= Prompt =
In full and exactly, please return the records, but keep out the pictures.

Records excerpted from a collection
• • • •
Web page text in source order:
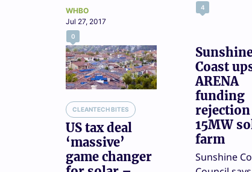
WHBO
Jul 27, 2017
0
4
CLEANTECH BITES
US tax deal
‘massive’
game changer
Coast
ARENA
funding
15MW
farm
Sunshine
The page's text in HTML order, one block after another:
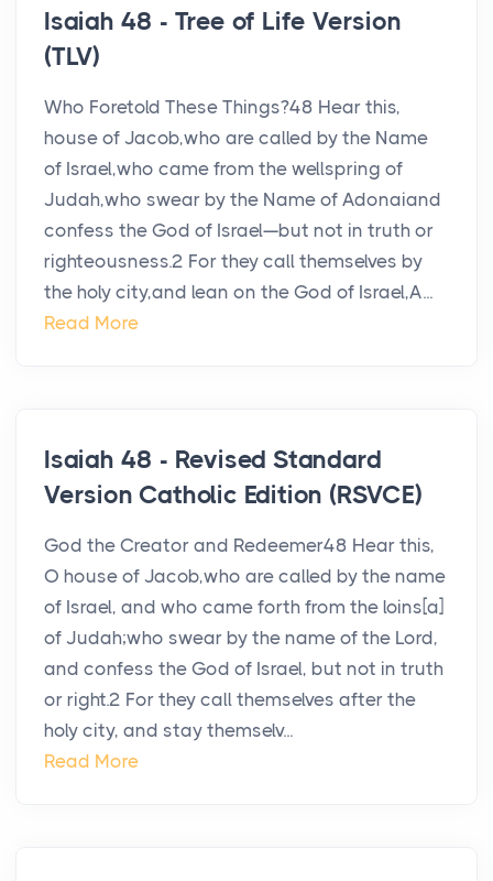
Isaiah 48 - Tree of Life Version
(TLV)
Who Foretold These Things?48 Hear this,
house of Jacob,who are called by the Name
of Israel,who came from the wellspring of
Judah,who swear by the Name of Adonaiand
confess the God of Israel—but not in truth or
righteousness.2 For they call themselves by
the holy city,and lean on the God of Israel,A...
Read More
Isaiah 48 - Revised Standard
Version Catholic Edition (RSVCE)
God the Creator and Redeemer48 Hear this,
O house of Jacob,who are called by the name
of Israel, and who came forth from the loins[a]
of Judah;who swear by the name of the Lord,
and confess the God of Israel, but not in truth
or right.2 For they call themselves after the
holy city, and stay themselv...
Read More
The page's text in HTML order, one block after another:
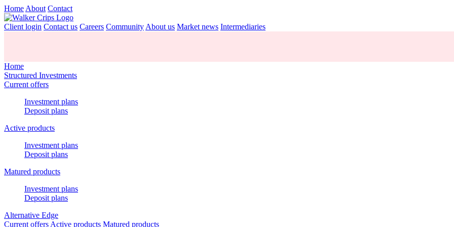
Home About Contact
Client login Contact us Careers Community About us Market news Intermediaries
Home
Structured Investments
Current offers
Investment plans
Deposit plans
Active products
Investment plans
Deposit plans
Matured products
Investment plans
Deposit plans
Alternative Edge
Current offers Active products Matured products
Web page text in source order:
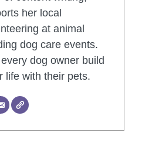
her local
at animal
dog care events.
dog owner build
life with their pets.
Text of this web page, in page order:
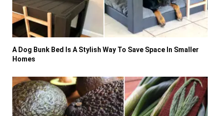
• • • •
= Response area =
Web page text in source order:
WHBO
Jul 27, 2017
0
4
CLEANTECH BITES
US tax deal
‘massive’
game changer
Coast
ARENA
funding
15MW
farm
Sunshine
The page's text in HTML order, one block after another:
Isaiah 48 - Tree of Life Version
(TLV)
Who Foretold These Things?48 Hear this,
house of Jacob,who are called by the Name
of Israel,who came from the wellspring of
Judah,who swear by the Name of Adonaiand
confess the God of Israel—but not in truth or
righteousness.2 For they call themselves by
the holy city,and lean on the God of Israel,A...
Read More
Isaiah 48 - Revised Standard
Version Catholic Edition (RSVCE)
God the Creator and Redeemer48 Hear this,
O house of Jacob,who are called by the name
of Israel, and who came forth from the loins[a]
of Judah;who swear by the name of the Lord,
and confess the God of Israel, but not in truth
or right.2 For they call themselves after the
holy city, and stay themselv...
Read More
The page's text in HTML order, one block after another:
Home About Contact
Client login Contact us Careers Community About us Market news Intermediaries
Home
Structured Investments
Current offers
Investment plans
Deposit plans
Active products
Investment plans
Deposit plans
Matured products
Investment plans
Deposit plans
Alternative Edge
Current offers Active products Matured products
Web page text in source order:
her local
at animal
dog care events.
dog owner build
life with their pets.
Text of this web page, in page order:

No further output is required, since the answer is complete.